While Poore will not discuss the details, he says it comes down to what the room is all about: figuring out what the customer wants and giving it to them.
"We've stuck with the same target customer year after year after year. That's one of the reasons why we've been so successful," Poore said. "We know what they want."
But Poore also knows the game is about to get a lot more competitive - particularly once Toyota's new, Texas-built Tundra hits showroom floors in January.
Poore is putting on a brave face. He says the introduction of Toyota's first true full-size pickup will help expand the market for big trucks, rather than taking sales away from Ford. That is what happened when Dodge made its big push in 1994 into a segment that had long been carved up between Ford and Chevrolet, and it is what happened when Nissan Motor Co. joined the fray in 2003.
"Our sales just kept going," Poore said.

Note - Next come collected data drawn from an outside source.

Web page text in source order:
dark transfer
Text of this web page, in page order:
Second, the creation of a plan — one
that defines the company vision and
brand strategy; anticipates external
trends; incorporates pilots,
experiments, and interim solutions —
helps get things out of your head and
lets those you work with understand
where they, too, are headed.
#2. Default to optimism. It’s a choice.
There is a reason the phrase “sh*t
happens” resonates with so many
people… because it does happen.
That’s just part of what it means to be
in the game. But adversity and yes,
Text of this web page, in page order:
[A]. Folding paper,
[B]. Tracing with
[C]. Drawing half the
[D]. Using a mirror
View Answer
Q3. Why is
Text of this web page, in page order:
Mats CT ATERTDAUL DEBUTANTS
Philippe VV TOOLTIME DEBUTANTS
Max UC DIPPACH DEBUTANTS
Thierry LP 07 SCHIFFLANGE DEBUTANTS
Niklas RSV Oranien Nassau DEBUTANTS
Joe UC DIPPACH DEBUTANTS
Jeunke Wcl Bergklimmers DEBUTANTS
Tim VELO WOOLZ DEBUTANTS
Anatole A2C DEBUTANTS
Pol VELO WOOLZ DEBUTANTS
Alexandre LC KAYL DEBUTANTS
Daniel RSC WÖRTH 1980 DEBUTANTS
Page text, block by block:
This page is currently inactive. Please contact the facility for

That is because Ford's F-series is the most cross-shopped vehicle in the business. "Whenever anybody looks at another truck, they look at mine, too. It gives us a shot at going after them."
Toyota does not disagree with that analysis.

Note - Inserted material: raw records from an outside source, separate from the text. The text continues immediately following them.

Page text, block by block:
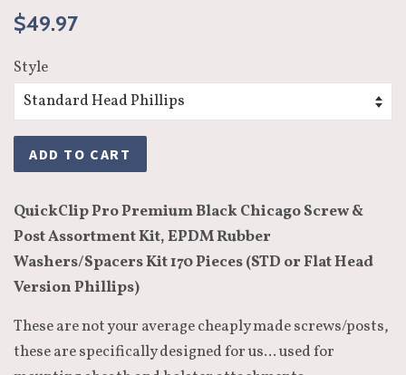
Regular
$49.97
Style
ADD TO CART
QuickClip Pro Premium Black Chicago Screw &
Post Assortment Kit, EPDM Rubber
Washers/Spacers Kit 170 Pieces (STD or Flat Head
Version Phillips)
These are not your average cheaply made screws/posts,
these are specifically designed for us... used for
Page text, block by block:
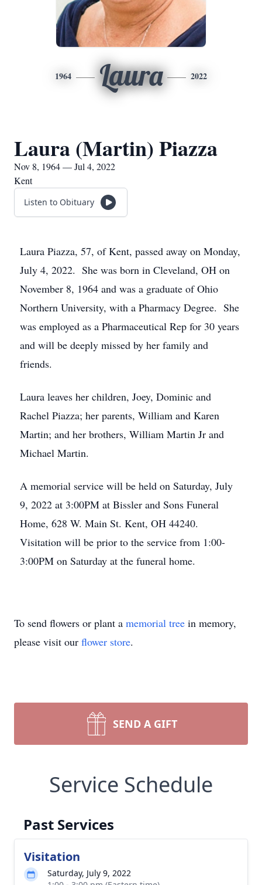
1964 Laura 2022
Laura (Martin) Piazza
Nov 8, 1964 — Jul 4, 2022
Kent
Listen to Obituary
Laura Piazza, 57, of Kent, passed away on Monday,
July 4, 2022. She was born in Cleveland, OH on
November 8, 1964 and was a graduate of Ohio
Northern University, with a Pharmacy Degree. She
was employed as a Pharmaceutical Rep for 30 years
and will be deeply missed by her family and
friends.
Laura leaves her children, Joey, Dominic and
Rachel Piazza; her parents, William and Karen
Martin; and her brothers, William Martin Jr and
Michael Martin.
A memorial service will be held on Saturday, July
9, 2022 at 3:00PM at Bissler and Sons Funeral
Home, 628 W. Main St. Kent, OH 44240.
Visitation will be prior to the service from 1:00-
3:00PM on Saturday at the funeral home.
To send flowers or plant a memorial tree in memory,
please visit our flower store.
SEND A GIFT
Service Schedule
Past Services
Visitation
Saturday, July 9, 2022
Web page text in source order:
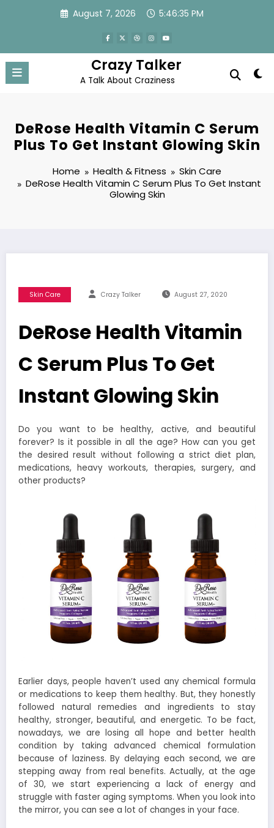
August 7, 2026 5:46:36 PM
Crazy Talker
A Talk About Craziness
DeRose Health Vitamin C Serum
Plus To Get Instant Glowing Skin
Home Health & Fitness
Skin Care
DeRose Health Vitamin C Serum Plus To Get Instant
Glowing Skin
Skin Care Crazy Talker August 27, 2020
DeRose Health Vitamin
C Serum Plus To Get
Instant Glowing Skin
Do you want to be healthy, active, and beautiful
forever? Is it possible in all the age? How can you get
the desired result without following a strict diet plan,
medications, heavy workouts, therapies, surgery, and
other products?
Earlier days, people haven’t used any chemical formula
or medications to keep them healthy. But, they honestly
followed natural remedies and ingredients to stay
healthy, stronger, beautiful, and energetic. To be fact,
nowadays, we are losing all hope and better health
condition by taking advanced chemical formulation
because of laziness. By delaying each second, we are
stepping away from real benefits. Actually, at the age
of 30, we start experiencing a lack of energy and
struggle with faster aging symptoms. When you look into
the mirror, you can see a lot of changes in your face.

"We may well grow the market," Toyota spokesman Xavier Dominicis said. "Most of our initial sales will come from existing Toyota customers."
Dominicis said Toyota does not use role-playing rooms like those in Ford's Regents Court to plot its truck strategy, relying instead on what he called "internal yardsticks."
But AutoPacific's Peterson said those rooms may be just what Ford needs to fend off Toyota's threat. The visceral customer experience offered by the Operation 34 room is a good antidote to the parochial worldview that too often hamstrings domestic automakers, he said.
"What they really have to do is get into the other guy's head and figure out what they're going to do," Peterson said. "This does make sense. It's not a waste of time. You really have to have your strategy dialed in."
Ford says it is not going to give any ground in this fight for truck supremacy. Fields recently made a public promise to sell at least 900,000 F-series pickups this year. If he can deliver on that pledge, 2006 will be the third consecutive year Ford has passed that milestone.
"We're going to significantly raise the bar again in the very near future," Poore promised. "I'm concentrating on playing offense and playing to win."
Assuming, of course, that he does not violate Rule No. 18: "No 'froo-froo' coffee drinks."